Description of the task - Apart from the images, repeat the data below exactly as written.
===== Data =====
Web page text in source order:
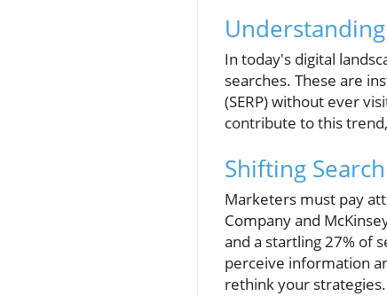
In today's digital
searches. These are
(SERP) without ever
contribute to this
Shifting
Marketers must pay
Company and
and a startling 27% of
perceive information
rethink your strategies.
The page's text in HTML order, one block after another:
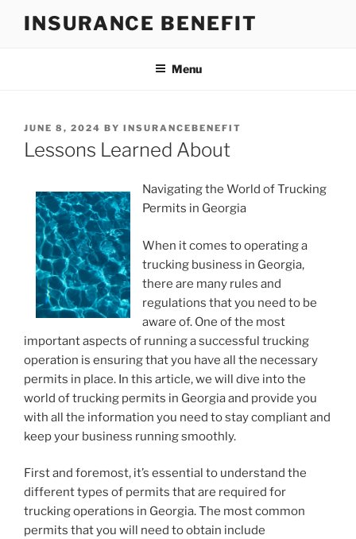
=====
Solution for this problem -
Web page text in source order:
In today's digital
searches. These are
(SERP) without ever
contribute to this
Shifting
Marketers must pay
Company and
and a startling 27% of
perceive information
rethink your strategies.
The page's text in HTML order, one block after another:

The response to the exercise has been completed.